To address that issue, we draw upon the Distributed Adaptive Control theory
of mind and brain that proposes that cognition is based on four control layers
operating at different levels of abstraction [38–40]. The first level, the Soma layer,
contains the whole body of the agent with all the sensors and actuators and
represents the interface between the agent and its environment. The Reactive
layer integrates the Pavlovian decision-making system that regulates the fast
and unconditioned reactions to favorable and averse stimuli, implemented as
self-regulated sensorimotor control loops. These reactive interactions with the
environment bootstrap the learning of model-free relationships in the Adaptive
layer allowing the acquisition of a state-action space of the agent-environment
interaction. The Contextual layer acquires temporally extended model-based
policies that contribute to the acquisition of more abstract cognitive abilities
such as goal selection, memory and planning. These higher-level representations,
in turn, affect the behavior of lower layers in a top-down fashion. Control in this
architecture is therefore distributed between all layers through interactions in
both directions, top-down and bottom-up, as well as laterally within each layer.
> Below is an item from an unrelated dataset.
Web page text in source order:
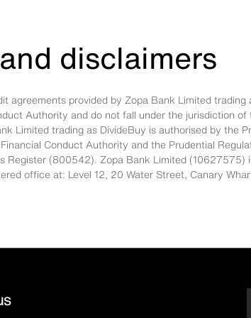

The three layers of the Distributed Adaptive Control architecture can be
mapped to biological systems as different learning processes operating at different timescales, as recently proposed in [8]. The reactive layer implementing the
Pavlovian decision-making system would correspond to adaptation to the environment through slow evolutionary processes. The adaptive layer would then
comprise learned behaviors of the model-free decision system, acquired through
development. Finally, model-based learning in the contextual layer would happen
at the diurnal timescale.
Shaping of cognition through the lens of evolution, development and learning brings us to an apparent contradiction. Paradoxically, the control processes
subject to the fastest timescales of adaptation and learning (contextual, modelbased) are the ones responsible for providing slow and deliberate decisions. Conversely, the more primitive control mechanisms subject to the slowest forms of
adaptation (reactive, Pavlovian) are the ones responsible for producing fast and
robust decisions. From a control perspective, however, this observation makes
a lot of sense. One the one hand, a reactive system that provides robust and
reliable responses when its needed will be intrinsically slow in adapting (robustness), but extremely useful if it is fast in delivering responses towards the most
dangerous or vital things of the environment. On the other hand, a system that
provides flexible responses to the ever-changing details of the its surroundings
might give an organism the necessary advantage against its competitors. Of
course, such attention to the details implies a lot of information to take into
account, therefore its flexibility comes at a cost in response or processing time.